Enterprise Data Pipeline
Learning Path
Hands-on Labs
Each objective has a coding lab that opens in VS Code in your browser
Build DataPipeline with Instructor
You will build a `DataPipeline` class that ingests raw enterprise documents (contracts, tickets, clinical notes) and proprietary file formats (DOCX, PPTX, Excel spreadsheets, email archives, Slack exports) via format-specific parsers. Connect bulk ingestion connectors — REST API endpoints for SaaS platforms, data warehouse extractors for Snowflake and BigQuery, and streaming sources via webhooks. Use Instructor with Pydantic models to extract structured training pairs. Each extracted pair includes input text, expected output, and quality metadata. Implement PII scrubbing before fine-tuning — combine regex pattern matching with LLM-based entity detection for names, SSNs, emails, and financial data. Configure redaction policies per document type, run a secondary verification scan, and maintain a full audit trail of scrubbed entities. Implement `extract_training_pairs()` that processes documents in batches, validates output schema, and scores data quality. Use Gemini Code Execution to clean and normalize text before extraction.
Implement distillation data generation
You will use GPT-4o as a teacher model to generate expert-quality answers for your domain, storing them as training data for smaller models. Build `DistillationGenerator` that takes enterprise questions, calls `client.chat.completions.create()` for frontier answers, validates quality with Instructor's `response_model` parameter, and outputs JSONL training files. Implement `generate_expert_pairs()` with exponential-backoff retry logic and embedding-based deduplication.
Build data quality dashboard
You will build a `QualityAnalyzer` class that scores your training dataset across four dimensions: diversity (topic spread), balance (label distribution), coverage (edge case representation), and consistency (contradictory examples). Use Gemini's `generate_content()` to analyze dataset statistics and flag potential issues. Implement ETL orchestration with scheduled ingestion runs triggered by cron or webhook, incremental ingestion using high-water-mark checkpoints to process only new data, pipeline state tracking in PostgreSQL, idempotent retry on transient failures, and a status endpoint reporting pipeline health. Implement `analyze_dataset()` that outputs a typed `QualityReport` Pydantic model with per-dimension scores and actionable recommendations.
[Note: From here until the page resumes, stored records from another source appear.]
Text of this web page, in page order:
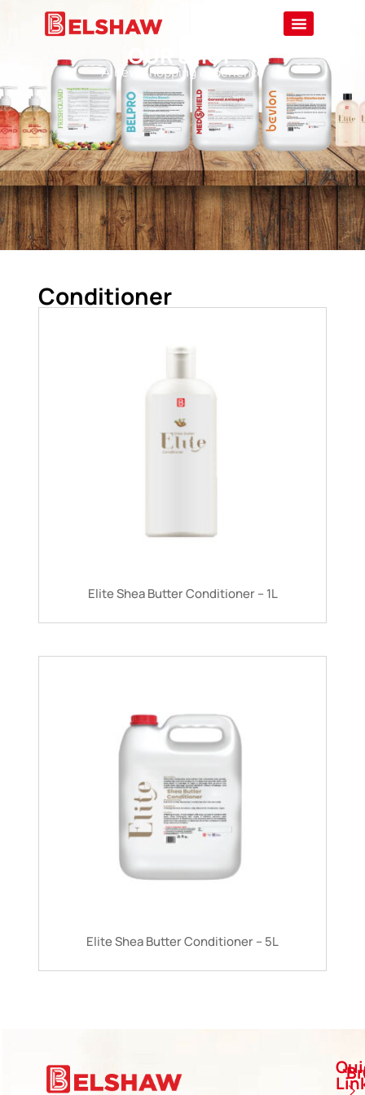
OUR SHOP
A new shopping experience
Conditioner
Elite Shea Butter Conditioner – 1L
Elite Shea Butter Conditioner – 5L

Build data validation pipeline
You will build an automated data validation pipeline that checks training data quality before fine-tuning. Implement schema validation for each data format (instruction, conversation, preference), detect duplicates using MinHash, identify toxic or low-quality samples using an LLM-as-judge filter, compute dataset statistics (token distributions, label balance), and generate a validation report. Deploy as a FastAPI endpoint that accepts a dataset path and returns pass/fail with detailed metrics.
Optimize data pipeline throughput
You will optimize the data pipeline for throughput by implementing parallel processing, batched API calls, and incremental ingestion. Build a pipeline orchestrator that splits large document sets into chunks, processes them in parallel workers, batches Instructor extraction calls (up to 50 documents per batch), implements retry logic with exponential backoff for API failures, and tracks throughput metrics (docs/sec, tokens/sec). Compare sequential vs parallel performance and achieve at least 5x throughput improvement.
Build data lineage tracker
You will build a data lineage tracking system that records the provenance of every training example. Track source document, extraction method, transformation steps, quality scores, and inclusion/exclusion decisions. Implement a LineageRecord Pydantic model stored in PostgreSQL. Build a FastAPI API to query lineage by example ID, source document, or quality score range. Create a lineage visualization showing the flow from raw documents through extraction, transformation, and final dataset inclusion.